DHS Secretary Kristi Noem speaks to staff for the first time at DHS headquarters in Washington, D.C., on Jan. 28, 2025. Noem signed off on plans to reduce the size of the Office of Intelligence and Analysis to 275 staffers.

DHS Secretary Kristi Noem speaks to staff for the first time at DHS headquarters in Washington, D.C., on Jan. 28, 2025. Noem signed off on plans to reduce the size of the Office of Intelligence and Analysis to 275 staffers. MANUEL BALCE CENETA / POOL / AFP / Getty Images

DHS plans to shed most of its intel office workforce

The Office of Intelligence and Analysis plans to reduce hundreds of its staff, per people with knowledge of recent plans communicated to employees. It’s faced scrutiny over past domestic surveillance abuses.

The Department of Homeland Security’s Office of Intelligence and Analysis is planning to reduce its staffing by around 75%, cutting its workforce from some 1,000 full-time employees to 275, according to multiple people familiar with the matter.

The office is one of 18 units in the U.S. intelligence community and one of two housed under DHS, the other being Coast Guard Intelligence. I&A, stood up after the Sept. 11 terror attacks, disseminates threat information to state, local, tribal and territorial governments across the country.

The agency has faced a salvo of controversies in recent years over domestic spying abuses, and many have called for the office to fully reexamine its scope and mission. The exact reasoning behind the intent to shed so many staffers was not immediately clear, but the move aligns with broader Trump White House priorities to decrease the overall size of the federal government and reduce what’s been widely viewed as bloat and spending waste.

On June 27, Daniel Tamburello, the top official performing the duties of the I&A undersecretary, told the intelligence agency’s workforce that DHS Secretary Kristi Noem signed off on plans to reduce the size of the agency to 275 staffers, two of the people said. All sources for this story spoke on the condition of anonymity to communicate sensitive information about planned reductions inside a U.S. intelligence office.

The staffing decision was briefly put on hold, given budding concerns about Iranian threats on U.S. soil that stemmed from a Trump-ordered bombing of key Iranian nuclear facilities late last month, said one of the people, adding that around 10 or so I&A staffers were reassigned to other DHS units including the Federal Emergency Management Agency and the Cybersecurity and Infrastructure Security Agency.

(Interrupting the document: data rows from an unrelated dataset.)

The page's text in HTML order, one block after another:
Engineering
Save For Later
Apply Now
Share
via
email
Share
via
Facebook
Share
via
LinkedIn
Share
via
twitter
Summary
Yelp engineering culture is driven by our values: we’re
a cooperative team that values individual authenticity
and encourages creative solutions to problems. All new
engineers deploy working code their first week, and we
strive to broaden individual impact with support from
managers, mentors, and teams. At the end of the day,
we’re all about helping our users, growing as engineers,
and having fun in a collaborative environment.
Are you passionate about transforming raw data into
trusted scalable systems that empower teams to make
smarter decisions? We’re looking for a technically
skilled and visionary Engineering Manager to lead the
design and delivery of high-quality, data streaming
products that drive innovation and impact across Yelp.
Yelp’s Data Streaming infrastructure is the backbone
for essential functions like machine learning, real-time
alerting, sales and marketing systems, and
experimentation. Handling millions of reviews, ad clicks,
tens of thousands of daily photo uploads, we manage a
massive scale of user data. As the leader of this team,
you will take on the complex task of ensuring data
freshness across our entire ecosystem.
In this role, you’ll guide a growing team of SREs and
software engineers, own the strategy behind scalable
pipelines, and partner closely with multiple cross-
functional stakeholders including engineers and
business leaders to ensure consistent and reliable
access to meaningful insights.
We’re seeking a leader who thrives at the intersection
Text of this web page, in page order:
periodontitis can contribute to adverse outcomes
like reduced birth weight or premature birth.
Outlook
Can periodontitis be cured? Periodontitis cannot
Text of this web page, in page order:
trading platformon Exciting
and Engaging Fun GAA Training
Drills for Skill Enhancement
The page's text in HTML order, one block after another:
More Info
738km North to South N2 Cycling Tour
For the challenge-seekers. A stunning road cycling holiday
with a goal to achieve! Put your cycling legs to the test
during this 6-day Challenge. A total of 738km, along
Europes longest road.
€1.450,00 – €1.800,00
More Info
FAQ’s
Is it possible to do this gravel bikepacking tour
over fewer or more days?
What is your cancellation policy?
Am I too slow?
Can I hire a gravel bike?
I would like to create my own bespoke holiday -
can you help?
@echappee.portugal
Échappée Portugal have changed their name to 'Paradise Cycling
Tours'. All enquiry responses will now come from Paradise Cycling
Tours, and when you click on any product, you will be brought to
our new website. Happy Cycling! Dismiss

But on Tuesday, members of the I&A workforce were notified in an email that the reduction to 275 people is still planned, according to another person with knowledge of the email’s contents. It wasn’t immediately clear who authored that notification.

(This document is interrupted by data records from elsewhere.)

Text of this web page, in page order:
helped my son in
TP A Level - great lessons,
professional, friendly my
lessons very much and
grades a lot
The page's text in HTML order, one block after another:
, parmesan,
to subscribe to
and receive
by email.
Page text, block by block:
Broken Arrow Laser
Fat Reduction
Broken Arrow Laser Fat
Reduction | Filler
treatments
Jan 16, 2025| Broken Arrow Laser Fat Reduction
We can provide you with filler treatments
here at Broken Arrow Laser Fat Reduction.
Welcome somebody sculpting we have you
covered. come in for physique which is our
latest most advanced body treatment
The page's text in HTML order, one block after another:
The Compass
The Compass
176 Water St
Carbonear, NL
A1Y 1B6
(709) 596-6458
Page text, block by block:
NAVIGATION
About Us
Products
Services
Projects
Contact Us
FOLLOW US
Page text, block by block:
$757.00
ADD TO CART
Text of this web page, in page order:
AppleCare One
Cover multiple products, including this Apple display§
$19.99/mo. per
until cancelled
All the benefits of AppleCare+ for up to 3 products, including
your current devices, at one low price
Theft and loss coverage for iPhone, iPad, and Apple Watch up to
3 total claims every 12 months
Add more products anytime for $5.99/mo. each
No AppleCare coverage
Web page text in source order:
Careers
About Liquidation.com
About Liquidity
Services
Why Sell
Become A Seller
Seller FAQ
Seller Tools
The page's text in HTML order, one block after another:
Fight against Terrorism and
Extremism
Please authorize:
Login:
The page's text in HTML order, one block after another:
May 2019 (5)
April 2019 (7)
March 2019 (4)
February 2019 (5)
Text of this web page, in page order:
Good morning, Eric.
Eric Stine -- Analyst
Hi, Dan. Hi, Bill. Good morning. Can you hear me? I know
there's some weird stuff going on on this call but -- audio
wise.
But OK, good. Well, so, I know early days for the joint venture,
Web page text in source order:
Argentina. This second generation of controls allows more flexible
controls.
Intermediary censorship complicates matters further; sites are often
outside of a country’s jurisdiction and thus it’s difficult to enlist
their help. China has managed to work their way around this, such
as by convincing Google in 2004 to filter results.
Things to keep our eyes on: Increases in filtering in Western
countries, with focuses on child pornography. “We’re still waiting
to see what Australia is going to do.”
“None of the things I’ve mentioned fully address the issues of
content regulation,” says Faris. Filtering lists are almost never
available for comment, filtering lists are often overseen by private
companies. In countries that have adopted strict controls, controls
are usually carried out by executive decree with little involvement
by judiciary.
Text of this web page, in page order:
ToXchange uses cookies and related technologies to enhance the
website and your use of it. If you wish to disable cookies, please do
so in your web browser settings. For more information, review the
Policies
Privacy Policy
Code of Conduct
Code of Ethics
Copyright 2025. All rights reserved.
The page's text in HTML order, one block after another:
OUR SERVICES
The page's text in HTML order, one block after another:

DHS leadership wants around 80 of the 275 remaining employees to be dispatched to I&A “fusion centers” across the country, another person said. The centers are localized intelligence hubs that bring together personnel and information from federal agencies, as well as state and local governments. 

Some people inside I&A expect another option to take a deferred resignation from their jobs to go out after the July 4 holiday, with the workforce reduction to be executed immediately after, the third person added.

Spokespeople for DHS and the Office of the Director of National Intelligence — the latter of which oversees the U.S. government’s intelligence programs and policy — did not respond to requests for comment.

The intelligence community, including top offices like the National Security Agency and CIA, have been targeted for workforce reductions under Trump’s second term. CISA has also been marked for downsizing.

But the little known intelligence office at DHS has faced controversy for its role in alleged unchecked domestic surveillance. During the 2020 George Floyd protests, I&A analysts collected intelligence on journalists and demonstrators in Portland, which sparked vast internal oversight and led to the removal of a top official.

A separate congressional investigation after the January 6, 2021 riots at the U.S. Capitol said that I&A and the FBI received numerous tips about online posts threatening violence at the site of the day’s events but that such intel was not analyzed and flagged to law enforcement.

In the final days of the Biden administration, a policy manual was published by former I&A undersecretary Ken Wainstein that aimed to outline the mission scope of the intelligence unit and its appropriate functions. But watchdog groups warned the same legal and cultural gaps that enabled past abuses could easily persist.

Matthew Kozma, the former CIO of the intelligence community, is nominated to head I&A in Trump’s second term. Last week, he testified before the Senate Intelligence Committee.

In a list of pre-hearing questions, Kozma was asked if he had a human capital strategy to recruit and retain top talent for I&A.

“We need a strong pipeline of talent with diverse analytic competency and networks that can access, integrate, correlate, and craft valuable, actionable intelligence,” he wrote in his response. “The underlying mission and approach to protect the American Homeland must be strong enticements to join DHS and, in particular, I&A.”